--- Data Enclosed Below ---
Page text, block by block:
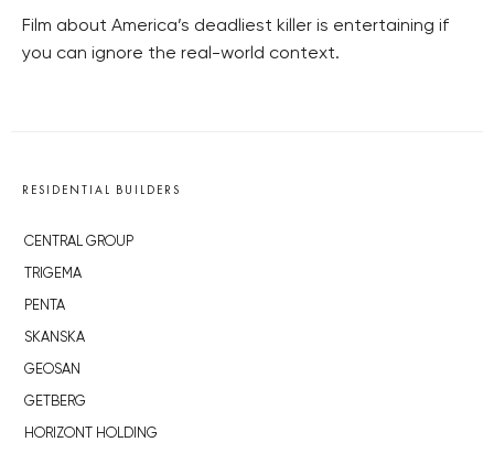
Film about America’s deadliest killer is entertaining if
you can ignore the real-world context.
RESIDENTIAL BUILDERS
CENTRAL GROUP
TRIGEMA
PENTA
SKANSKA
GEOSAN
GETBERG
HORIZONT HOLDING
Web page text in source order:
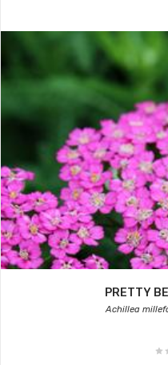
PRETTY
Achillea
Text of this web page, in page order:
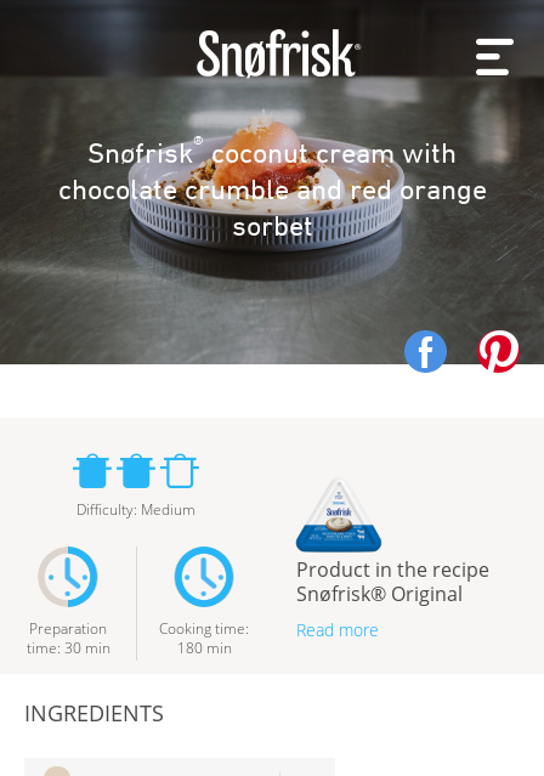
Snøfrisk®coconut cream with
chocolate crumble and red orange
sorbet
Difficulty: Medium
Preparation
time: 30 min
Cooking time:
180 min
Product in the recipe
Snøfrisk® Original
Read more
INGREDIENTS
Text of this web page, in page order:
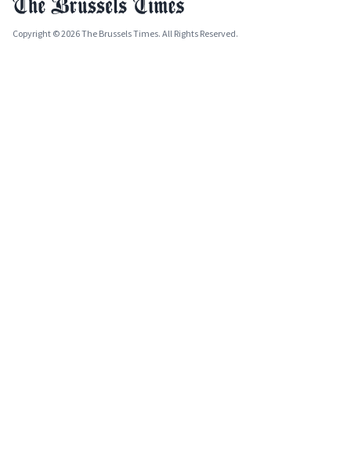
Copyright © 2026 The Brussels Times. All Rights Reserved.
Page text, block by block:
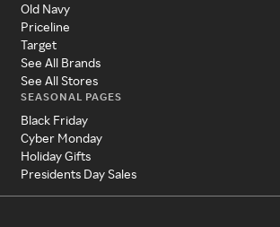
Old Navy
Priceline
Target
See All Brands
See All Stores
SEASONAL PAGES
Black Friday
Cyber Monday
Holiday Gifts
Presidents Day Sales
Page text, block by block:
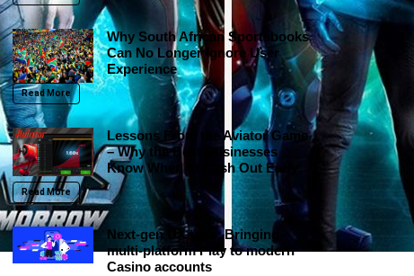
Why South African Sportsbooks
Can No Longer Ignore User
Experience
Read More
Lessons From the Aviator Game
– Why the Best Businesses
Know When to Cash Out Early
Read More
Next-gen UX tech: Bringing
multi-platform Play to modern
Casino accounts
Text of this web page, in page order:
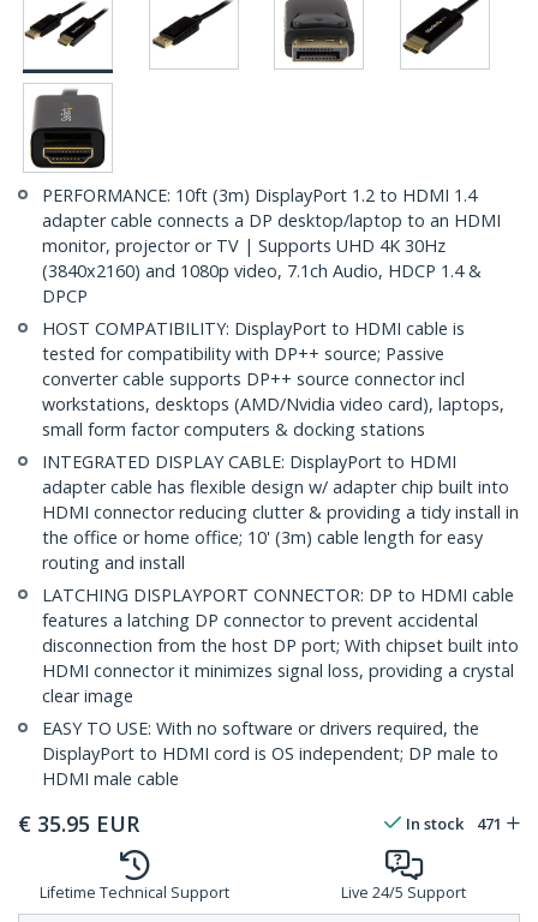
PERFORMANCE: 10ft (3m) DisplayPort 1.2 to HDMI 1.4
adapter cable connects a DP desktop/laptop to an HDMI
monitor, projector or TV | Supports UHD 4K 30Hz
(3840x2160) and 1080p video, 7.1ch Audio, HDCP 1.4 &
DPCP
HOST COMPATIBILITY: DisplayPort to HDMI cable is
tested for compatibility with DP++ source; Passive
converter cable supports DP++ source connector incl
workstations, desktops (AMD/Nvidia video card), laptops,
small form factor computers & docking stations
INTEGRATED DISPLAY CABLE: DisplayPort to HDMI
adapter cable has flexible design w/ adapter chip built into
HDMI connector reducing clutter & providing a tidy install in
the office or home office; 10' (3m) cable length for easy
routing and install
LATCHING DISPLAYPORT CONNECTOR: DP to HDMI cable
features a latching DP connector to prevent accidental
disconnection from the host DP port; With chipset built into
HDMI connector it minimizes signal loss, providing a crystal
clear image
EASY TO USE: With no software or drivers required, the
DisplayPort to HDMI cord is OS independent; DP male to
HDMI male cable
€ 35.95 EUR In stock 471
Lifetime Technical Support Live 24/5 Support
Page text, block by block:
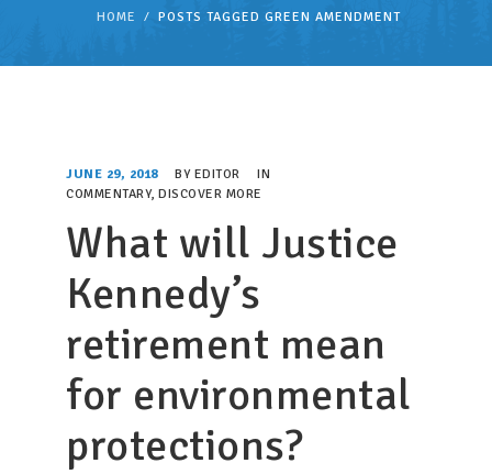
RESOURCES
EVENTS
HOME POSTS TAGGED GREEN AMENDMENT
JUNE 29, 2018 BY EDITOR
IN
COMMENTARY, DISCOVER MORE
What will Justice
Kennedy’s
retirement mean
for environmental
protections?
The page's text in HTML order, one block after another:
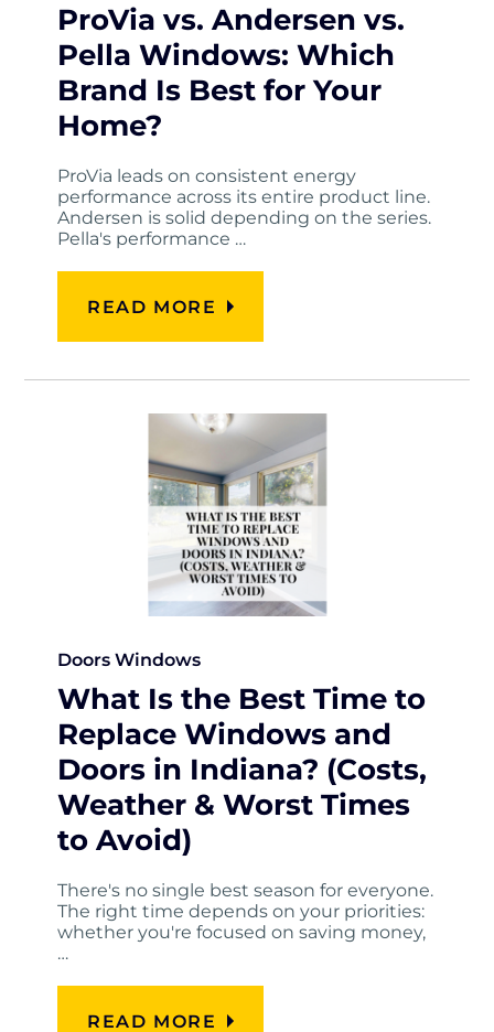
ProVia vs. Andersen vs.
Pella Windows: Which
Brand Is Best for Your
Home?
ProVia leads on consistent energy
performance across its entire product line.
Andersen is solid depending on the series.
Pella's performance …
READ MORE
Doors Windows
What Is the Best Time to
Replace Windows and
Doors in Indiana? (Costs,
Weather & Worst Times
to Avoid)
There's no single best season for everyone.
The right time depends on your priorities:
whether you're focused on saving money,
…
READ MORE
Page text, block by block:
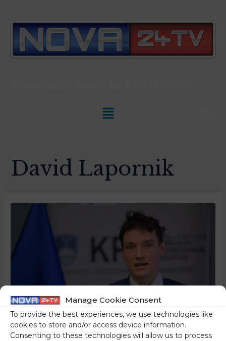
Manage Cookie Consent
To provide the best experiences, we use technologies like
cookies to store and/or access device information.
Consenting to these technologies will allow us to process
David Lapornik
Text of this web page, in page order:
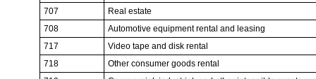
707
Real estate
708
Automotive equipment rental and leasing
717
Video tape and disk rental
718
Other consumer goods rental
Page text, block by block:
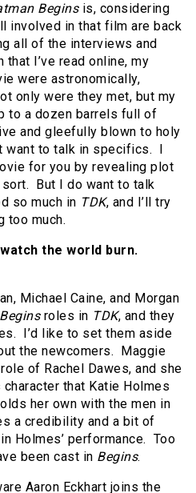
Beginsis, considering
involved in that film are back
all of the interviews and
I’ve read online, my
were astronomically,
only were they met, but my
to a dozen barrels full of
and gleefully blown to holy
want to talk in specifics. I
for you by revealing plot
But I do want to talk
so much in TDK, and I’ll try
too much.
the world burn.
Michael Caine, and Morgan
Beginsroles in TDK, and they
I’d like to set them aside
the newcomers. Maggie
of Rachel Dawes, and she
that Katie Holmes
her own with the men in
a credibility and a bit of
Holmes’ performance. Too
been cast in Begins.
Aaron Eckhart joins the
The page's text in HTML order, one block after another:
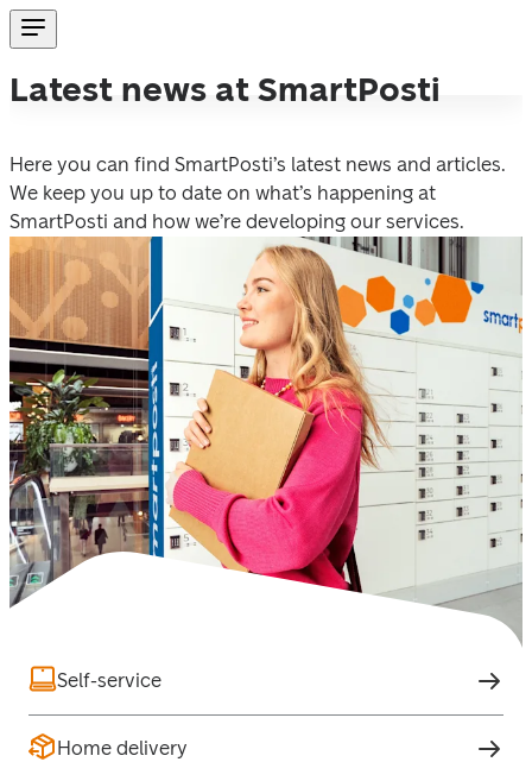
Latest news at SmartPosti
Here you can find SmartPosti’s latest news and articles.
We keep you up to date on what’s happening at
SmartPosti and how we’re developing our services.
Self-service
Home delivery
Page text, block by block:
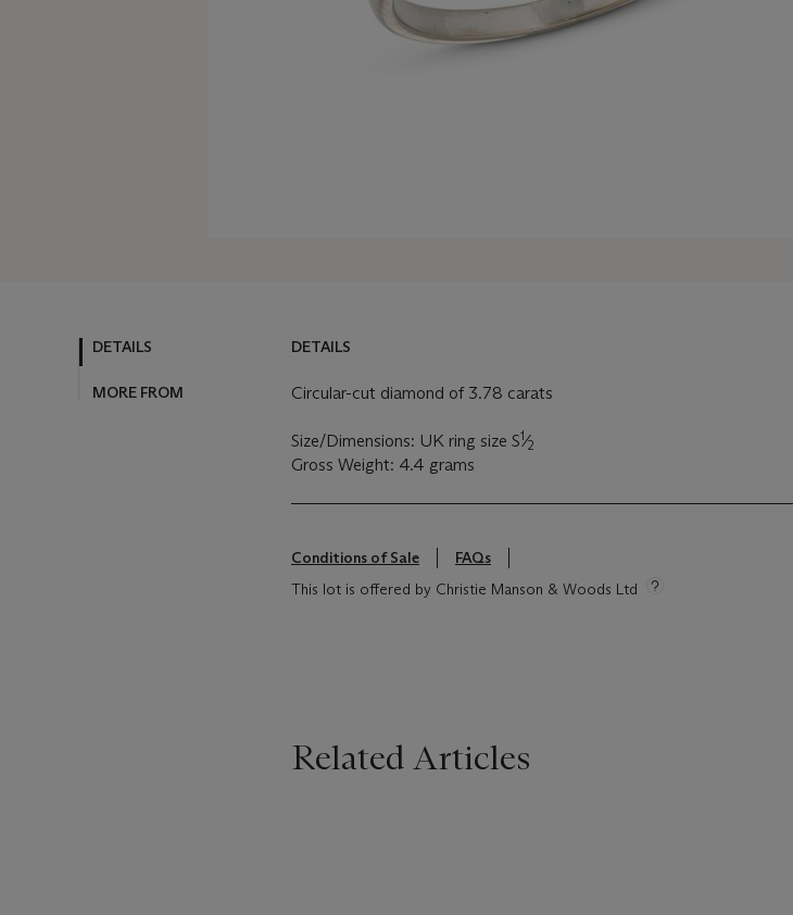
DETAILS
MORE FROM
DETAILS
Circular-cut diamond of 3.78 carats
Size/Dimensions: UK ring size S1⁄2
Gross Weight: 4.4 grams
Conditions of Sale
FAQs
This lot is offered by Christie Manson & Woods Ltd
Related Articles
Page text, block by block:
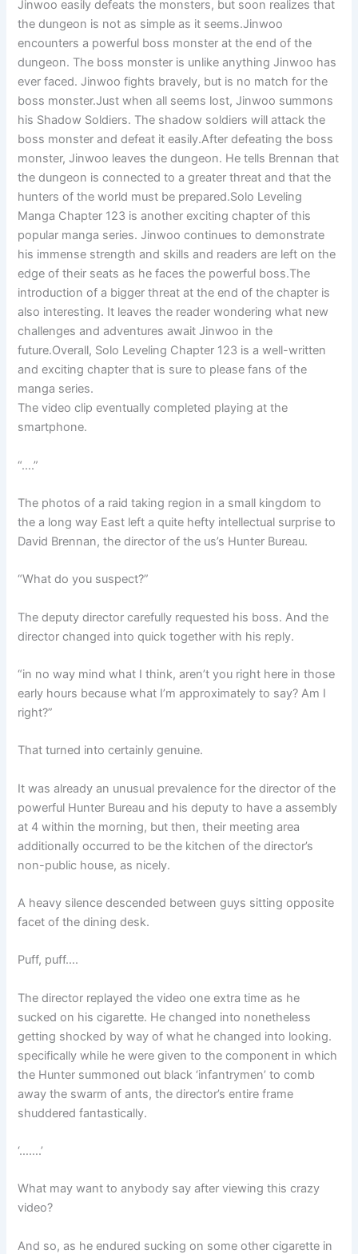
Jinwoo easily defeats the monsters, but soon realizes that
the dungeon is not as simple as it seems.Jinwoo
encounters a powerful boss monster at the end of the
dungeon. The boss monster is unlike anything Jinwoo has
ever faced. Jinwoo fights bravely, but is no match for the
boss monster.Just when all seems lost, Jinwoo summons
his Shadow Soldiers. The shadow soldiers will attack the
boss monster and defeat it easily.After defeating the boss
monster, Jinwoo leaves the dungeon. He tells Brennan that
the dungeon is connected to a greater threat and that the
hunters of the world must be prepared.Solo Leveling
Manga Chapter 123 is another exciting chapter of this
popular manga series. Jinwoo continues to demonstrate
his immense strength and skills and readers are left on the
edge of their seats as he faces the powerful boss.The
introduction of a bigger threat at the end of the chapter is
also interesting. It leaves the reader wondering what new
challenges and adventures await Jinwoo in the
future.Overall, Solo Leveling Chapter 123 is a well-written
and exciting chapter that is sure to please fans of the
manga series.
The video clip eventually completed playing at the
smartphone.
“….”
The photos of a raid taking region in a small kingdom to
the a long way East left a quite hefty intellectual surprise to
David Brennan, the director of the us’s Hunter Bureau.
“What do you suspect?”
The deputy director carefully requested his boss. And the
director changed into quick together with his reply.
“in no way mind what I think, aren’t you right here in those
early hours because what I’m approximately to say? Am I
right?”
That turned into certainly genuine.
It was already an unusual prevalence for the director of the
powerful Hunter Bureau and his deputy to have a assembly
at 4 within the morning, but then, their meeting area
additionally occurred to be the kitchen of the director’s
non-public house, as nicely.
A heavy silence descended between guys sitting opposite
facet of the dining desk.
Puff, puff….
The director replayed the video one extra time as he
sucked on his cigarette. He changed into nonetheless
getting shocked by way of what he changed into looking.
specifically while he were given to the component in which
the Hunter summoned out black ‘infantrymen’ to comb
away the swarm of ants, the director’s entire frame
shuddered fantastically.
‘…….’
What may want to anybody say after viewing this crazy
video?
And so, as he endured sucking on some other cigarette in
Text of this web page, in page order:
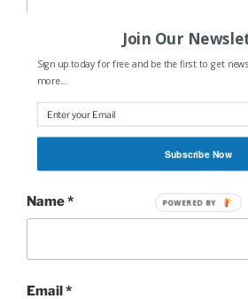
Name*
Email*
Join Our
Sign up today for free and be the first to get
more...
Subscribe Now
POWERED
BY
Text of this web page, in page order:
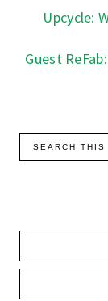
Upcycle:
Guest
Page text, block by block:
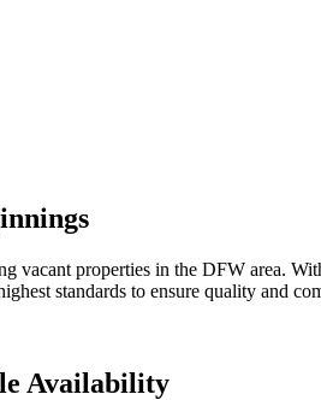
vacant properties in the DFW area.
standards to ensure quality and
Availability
--- End of Enclosed Data ---
▶ **The task**: Please repeat all of the entries above word for word, but drop any pictures.

▶ **Written reply**:
Page text, block by block:
Film about America’s deadliest killer is entertaining if
you can ignore the real-world context.
RESIDENTIAL BUILDERS
CENTRAL GROUP
TRIGEMA
PENTA
SKANSKA
GEOSAN
GETBERG
HORIZONT HOLDING
Web page text in source order:
PRETTY
Achillea
Text of this web page, in page order:
Snøfrisk®coconut cream with
chocolate crumble and red orange
sorbet
Difficulty: Medium
Preparation
time: 30 min
Cooking time:
180 min
Product in the recipe
Snøfrisk® Original
Read more
INGREDIENTS
Text of this web page, in page order:
Copyright © 2026 The Brussels Times. All Rights Reserved.
Page text, block by block:
Old Navy
Priceline
Target
See All Brands
See All Stores
SEASONAL PAGES
Black Friday
Cyber Monday
Holiday Gifts
Presidents Day Sales
Page text, block by block:
Why South African Sportsbooks
Can No Longer Ignore User
Experience
Read More
Lessons From the Aviator Game
– Why the Best Businesses
Know When to Cash Out Early
Read More
Next-gen UX tech: Bringing
multi-platform Play to modern
Casino accounts
Text of this web page, in page order:
PERFORMANCE: 10ft (3m) DisplayPort 1.2 to HDMI 1.4
adapter cable connects a DP desktop/laptop to an HDMI
monitor, projector or TV | Supports UHD 4K 30Hz
(3840x2160) and 1080p video, 7.1ch Audio, HDCP 1.4 &
DPCP
HOST COMPATIBILITY: DisplayPort to HDMI cable is
tested for compatibility with DP++ source; Passive
converter cable supports DP++ source connector incl
workstations, desktops (AMD/Nvidia video card), laptops,
small form factor computers & docking stations
INTEGRATED DISPLAY CABLE: DisplayPort to HDMI
adapter cable has flexible design w/ adapter chip built into
HDMI connector reducing clutter & providing a tidy install in
the office or home office; 10' (3m) cable length for easy
routing and install
LATCHING DISPLAYPORT CONNECTOR: DP to HDMI cable
features a latching DP connector to prevent accidental
disconnection from the host DP port; With chipset built into
HDMI connector it minimizes signal loss, providing a crystal
clear image
EASY TO USE: With no software or drivers required, the
DisplayPort to HDMI cord is OS independent; DP male to
HDMI male cable
€ 35.95 EUR In stock 471
Lifetime Technical Support Live 24/5 Support
Page text, block by block:
RESOURCES
EVENTS
HOME POSTS TAGGED GREEN AMENDMENT
JUNE 29, 2018 BY EDITOR
IN
COMMENTARY, DISCOVER MORE
What will Justice
Kennedy’s
retirement mean
for environmental
protections?
The page's text in HTML order, one block after another:
ProVia vs. Andersen vs.
Pella Windows: Which
Brand Is Best for Your
Home?
ProVia leads on consistent energy
performance across its entire product line.
Andersen is solid depending on the series.
Pella's performance …
READ MORE
Doors Windows
What Is the Best Time to
Replace Windows and
Doors in Indiana? (Costs,
Weather & Worst Times
to Avoid)
There's no single best season for everyone.
The right time depends on your priorities:
whether you're focused on saving money,
…
READ MORE
Page text, block by block:
Manage Cookie Consent
To provide the best experiences, we use technologies like
cookies to store and/or access device information.
Consenting to these technologies will allow us to process
David Lapornik
Text of this web page, in page order:
707
Real estate
708
Automotive equipment rental and leasing
717
Video tape and disk rental
718
Other consumer goods rental
Page text, block by block:
Beginsis, considering
involved in that film are back
all of the interviews and
I’ve read online, my
were astronomically,
only were they met, but my
to a dozen barrels full of
and gleefully blown to holy
want to talk in specifics. I
for you by revealing plot
But I do want to talk
so much in TDK, and I’ll try
too much.
the world burn.
Michael Caine, and Morgan
Beginsroles in TDK, and they
I’d like to set them aside
the newcomers. Maggie
of Rachel Dawes, and she
that Katie Holmes
her own with the men in
a credibility and a bit of
Holmes’ performance. Too
been cast in Begins.
Aaron Eckhart joins the
The page's text in HTML order, one block after another:
Latest news at SmartPosti
Here you can find SmartPosti’s latest news and articles.
We keep you up to date on what’s happening at
SmartPosti and how we’re developing our services.
Self-service
Home delivery
Page text, block by block:
DETAILS
MORE FROM
DETAILS
Circular-cut diamond of 3.78 carats
Size/Dimensions: UK ring size S1⁄2
Gross Weight: 4.4 grams
Conditions of Sale
FAQs
This lot is offered by Christie Manson & Woods Ltd
Related Articles
Page text, block by block:
Jinwoo easily defeats the monsters, but soon realizes that
the dungeon is not as simple as it seems.Jinwoo
encounters a powerful boss monster at the end of the
dungeon. The boss monster is unlike anything Jinwoo has
ever faced. Jinwoo fights bravely, but is no match for the
boss monster.Just when all seems lost, Jinwoo summons
his Shadow Soldiers. The shadow soldiers will attack the
boss monster and defeat it easily.After defeating the boss
monster, Jinwoo leaves the dungeon. He tells Brennan that
the dungeon is connected to a greater threat and that the
hunters of the world must be prepared.Solo Leveling
Manga Chapter 123 is another exciting chapter of this
popular manga series. Jinwoo continues to demonstrate
his immense strength and skills and readers are left on the
edge of their seats as he faces the powerful boss.The
introduction of a bigger threat at the end of the chapter is
also interesting. It leaves the reader wondering what new
challenges and adventures await Jinwoo in the
future.Overall, Solo Leveling Chapter 123 is a well-written
and exciting chapter that is sure to please fans of the
manga series.
The video clip eventually completed playing at the
smartphone.
“….”
The photos of a raid taking region in a small kingdom to
the a long way East left a quite hefty intellectual surprise to
David Brennan, the director of the us’s Hunter Bureau.
“What do you suspect?”
The deputy director carefully requested his boss. And the
director changed into quick together with his reply.
“in no way mind what I think, aren’t you right here in those
early hours because what I’m approximately to say? Am I
right?”
That turned into certainly genuine.
It was already an unusual prevalence for the director of the
powerful Hunter Bureau and his deputy to have a assembly
at 4 within the morning, but then, their meeting area
additionally occurred to be the kitchen of the director’s
non-public house, as nicely.
A heavy silence descended between guys sitting opposite
facet of the dining desk.
Puff, puff….
The director replayed the video one extra time as he
sucked on his cigarette. He changed into nonetheless
getting shocked by way of what he changed into looking.
specifically while he were given to the component in which
the Hunter summoned out black ‘infantrymen’ to comb
away the swarm of ants, the director’s entire frame
shuddered fantastically.
‘…….’
What may want to anybody say after viewing this crazy
video?
And so, as he endured sucking on some other cigarette in
Text of this web page, in page order:
Name*
Email*
Join Our
Sign up today for free and be the first to get
more...
Subscribe Now
POWERED
BY
Text of this web page, in page order:
Upcycle:
Guest
Page text, block by block:
vacant properties in the DFW area.
standards to ensure quality and
Availability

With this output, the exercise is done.